Dataset Start Marker

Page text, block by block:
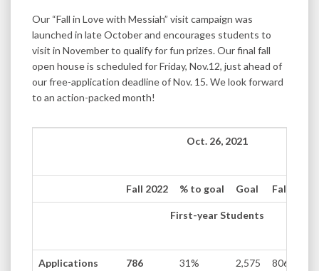
Our “Fall in Love with Messiah” visit campaign was
launched in late October and encourages students to
visit in November to qualify for fun prizes. Our final fall
open house is scheduled for Friday, Nov.12, just ahead of
our free-application deadline of Nov. 15. We look forward
to an action-packed month!
Oct. 26, 2021
Fall 2022 % to goal Goal Fall 2021
First-year Students
Applications 786 31% 2,575 806
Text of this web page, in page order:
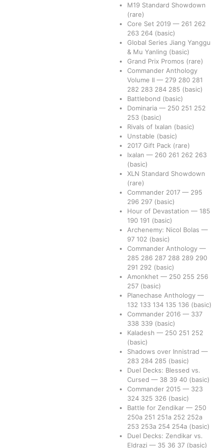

Dataset End Marker

Omit the pictures, then set down all the remaining data exactly as given.

Page text, block by block:
Our “Fall in Love with Messiah” visit campaign was
launched in late October and encourages students to
visit in November to qualify for fun prizes. Our final fall
open house is scheduled for Friday, Nov.12, just ahead of
our free-application deadline of Nov. 15. We look forward
to an action-packed month!
Oct. 26, 2021
Fall 2022 % to goal Goal Fall 2021
First-year Students
Applications 786 31% 2,575 806
Text of this web page, in page order:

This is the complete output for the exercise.